Guided and supported by his superiors in the administrative hierarchy, particularly by Governor
Ramsey, Watrous soon manufactured this confrontation.59
The public version of these plans specified a summer, 1850, timing for the relocation.
However, aside from closing down the sub-agency’s operations in Wisconsin and Michigan’s Upper
Peninsula, Watrous did little to bring about the move that early. Indeed, there is no suggestion
anyone believed the Chippewa would cooperate had such an attempt been made.60
Aside from Ewing, Brown, Ramsey, and Watrous, few if any others knew of the covert,
contingency design, timed for a tricky, hazardous, early winter dislocation. In any respect,
news of the President’s executive order withdrawing the privilege of occupying the ceded lands
spread rapidly, and the reaction was equally swift. While the Chippewa and their American allies
began mobilizing for political resistance, there was also much demoralization. Of those who had
been farming, many would not plant crops that spring; many more spent long periods in councils
debating how to avoid resettlement. The time and energy spent in political agitation and the
wasted economic in activity resulted in decreased food production that summer and fall. The Chippewa
became even more dependent on government rations, which contributed to the winter debacle. Protestant
and Catholic missionaries associated with the Indians were divided in their reactions. Being
largely dependent on federal funds for their operations, they had to tread lightly; the position
most commonly expressed was one of ambivalent neutrality, and none rose to a heroic defense of
the Chippewa. On the one hand, they deferred to presidential authority; on the other, they had
to consider what they saw as their responsibilities to the Chippewa, which were, mainly, to see
to the future of themselves and their schools and missions among the Indians. Most commonly,
while not actively supporting or opposing relocation, they would not counsel the Indians to move
or stay.61
In the end, only a few became active advocates of resettlement. The Reverend Sherman
Hall at La Pointe was one. Soon after taking office, Watrous acquired Hall’s loyalty with the
promise of an important job at the proposed new Indian boarding school in Minnesota.62
However hesitantly, soon some missionaries quietly began aiding the Chippewa in
framing their petitions and helping to mobilize help from other Americans in the region. One
active and effective supporter was Cyrus Mendenhall, a mining entrepreneur associated with the
Methodist Episcopal Mission Society, who on an inspection trip along the Lake Superior shore
in June, 1850, circulated a memorial among Americans calling for the recall of the removal order.

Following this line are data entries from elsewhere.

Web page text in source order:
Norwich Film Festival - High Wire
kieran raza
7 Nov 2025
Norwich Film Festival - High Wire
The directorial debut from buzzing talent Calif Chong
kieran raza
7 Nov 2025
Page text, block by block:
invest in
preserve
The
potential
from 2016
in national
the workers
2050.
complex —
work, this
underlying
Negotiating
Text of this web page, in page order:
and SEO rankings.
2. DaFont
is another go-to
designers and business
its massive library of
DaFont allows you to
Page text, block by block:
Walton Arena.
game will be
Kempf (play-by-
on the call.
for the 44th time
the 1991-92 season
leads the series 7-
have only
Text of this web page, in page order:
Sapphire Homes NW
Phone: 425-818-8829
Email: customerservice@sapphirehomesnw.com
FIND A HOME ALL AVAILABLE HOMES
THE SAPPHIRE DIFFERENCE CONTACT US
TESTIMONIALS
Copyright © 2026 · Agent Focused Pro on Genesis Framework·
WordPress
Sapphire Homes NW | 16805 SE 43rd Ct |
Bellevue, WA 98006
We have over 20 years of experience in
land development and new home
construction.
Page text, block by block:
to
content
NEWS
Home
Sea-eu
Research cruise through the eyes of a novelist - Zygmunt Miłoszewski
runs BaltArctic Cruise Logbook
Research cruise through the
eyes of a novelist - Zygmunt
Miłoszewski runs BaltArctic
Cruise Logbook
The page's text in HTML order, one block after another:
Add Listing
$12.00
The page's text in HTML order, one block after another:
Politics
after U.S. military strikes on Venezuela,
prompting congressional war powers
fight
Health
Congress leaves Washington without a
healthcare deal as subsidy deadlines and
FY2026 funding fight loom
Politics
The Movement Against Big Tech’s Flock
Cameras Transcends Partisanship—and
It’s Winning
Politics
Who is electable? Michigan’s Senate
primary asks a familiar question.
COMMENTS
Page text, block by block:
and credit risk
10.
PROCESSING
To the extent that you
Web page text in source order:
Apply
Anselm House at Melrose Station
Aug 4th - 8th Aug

Most merchants, mine foremen, lumber men, and other influential citizens between Sault Ste Marie
and La Pointe responded to Mendenhall’s appeal, which was subsequently delivered to Congress
and officials in Washington. Mendenhall kept up the pressure and was soon joined by the Reverend
S. B. Treat (Secretary of the American Board of Commissioners for Foreign Missions). Their lobbying
effort grew in force and did not end until after removal order was withdrawn two years later.

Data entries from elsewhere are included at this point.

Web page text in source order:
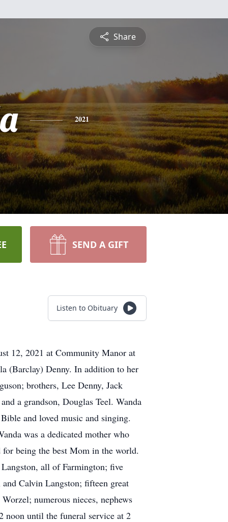
Share
2021
SEND A GIFT
Listen to Obituary
12, 2021 at Community Manor at
(Barclay) Denny. In addition to her
brothers, Lee Denny, Jack
a grandson, Douglas Teel. Wanda
and loved music and singing.
was a dedicated mother who
being the best Mom in the world.
all of Farmington; five
Calvin Langston; fifteen great
numerous nieces, nephews
noon until the funeral service at 2
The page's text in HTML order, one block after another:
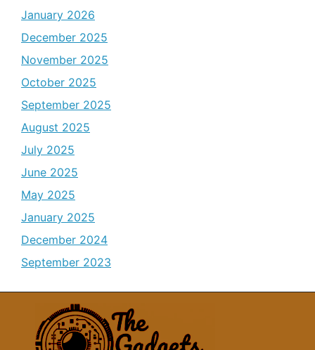
January 2026
December 2025
November 2025
October 2025
September 2025
August 2025
July 2025
June 2025
May 2025
January 2025
December 2024
September 2023
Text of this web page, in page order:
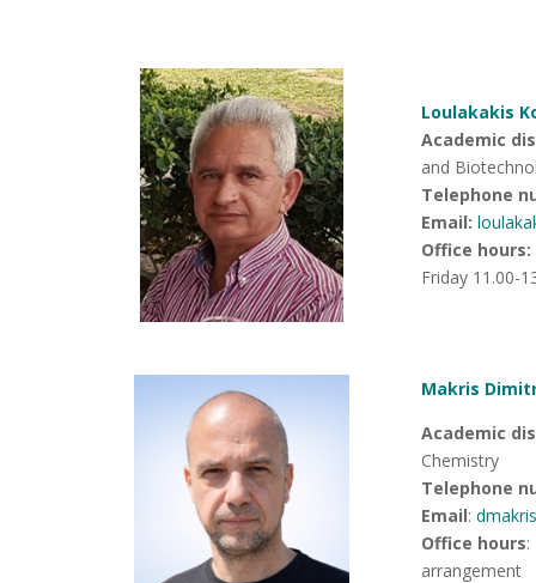
Loulakakis
Academic
and
Telephone
Email:
Office hours:
Friday 11.00-
Makris
Academic
Chemistry
Telephone
Email:
Office hours:
arrangement
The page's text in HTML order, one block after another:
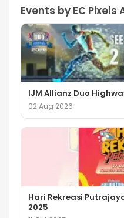
Events by EC Pixels
IJM Allianz Duo
02 Aug 2026
Hari Rekreasi
2025
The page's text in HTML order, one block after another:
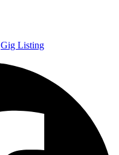
Gig Listing
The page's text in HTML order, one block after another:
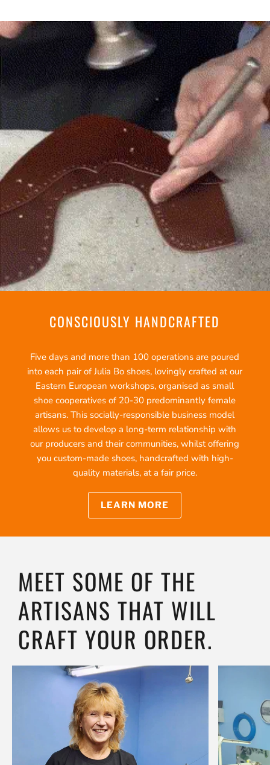
CONSCIOUSLY HANDCRAFTED
Five days and more than 100 operations are poured
into each pair of Julia Bo shoes, lovingly crafted at our
Eastern European workshops, organised as small
shoe cooperatives of 20-30 predominantly female
artisans. This socially-responsible business model
allows us to develop a long-term relationship with
our producers and their communities, whilst offering
you custom-made shoes, handcrafted with high-
quality materials, at a fair price.
LEARN MORE
MEET SOME OF THE
ARTISANS THAT WILL
CRAFT YOUR ORDER.
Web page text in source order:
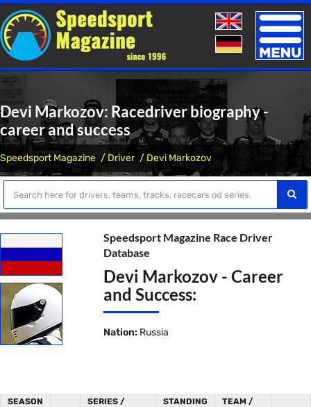
Toggle
Devi Markozov: Racedriver biography -
career and success
Speedsport Magazine Driver Devi Markozov
Speedsport Magazine Race Driver
Database
Devi Markozov - Career
and Success:
Nation: Russia
SEASON
SERIES /
STANDING
TEAM /
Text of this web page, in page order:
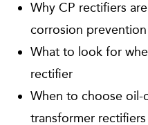
Why CP rectifiers
corrosion prevention
What to look for
rectifier
When to choose oil-
transformer rectifiers
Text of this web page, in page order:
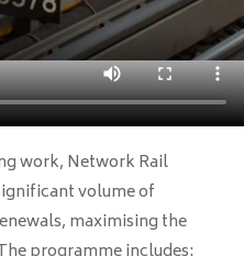
work, Network Rail
volume of
maximising the
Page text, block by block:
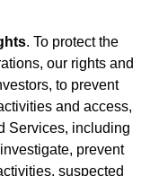
. To protect the
our rights and
to prevent
and access,
Services, including
prevent
suspected
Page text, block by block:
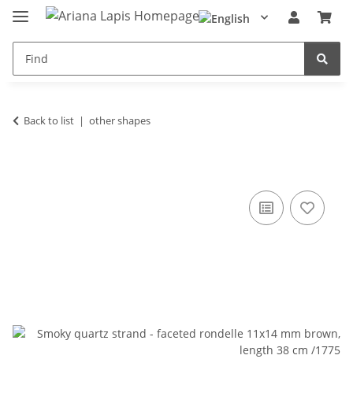
Back to list other shapes
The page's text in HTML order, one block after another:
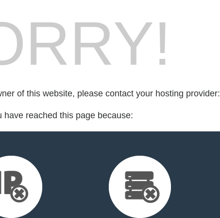
of this website, please contact your hosting provider:
have reached this page because:
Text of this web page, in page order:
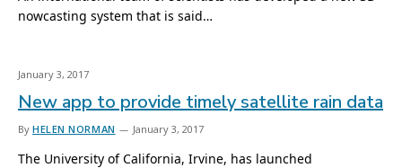
nowcasting system that is said…
January 3, 2017
New app to provide timely satellite rain data
By HELEN NORMAN January 3, 2017
The University of California, Irvine, has launched
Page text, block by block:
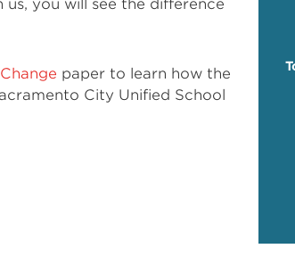
you will see the difference
paper to learn how the
City Unified School

Indeed, from the start there was no evidence of local public support for the Chippewa’s removal.
Regional newspapers, echoing and reinforcing the sentiments of their readers, regularly criticized
the President’s order and both the motives for and the tactics employed in efforts to implement
it. Sault Ste Marie’s Lake Superior News and Mining Journal was consistently strident in its
support of the Chippewa, and its editorials and news clips were picked up and reprinted throughout
the Great Lakes area. The Chippewa even made the news in Boston, when one of their delegations
passed through on its way to Washington. The fact that the whole region occupied by the Chippewa
was strongly Democratic did not aid the Taylor administration in its efforts to dispossess them.63
Meanwhile, Sub-Agent Watrous worked at implementing the public version of his orders.
He first conducted an inspection tour of Sandy Lake (Fig.
2), the new site where the Chippewa annuities were to be distributed.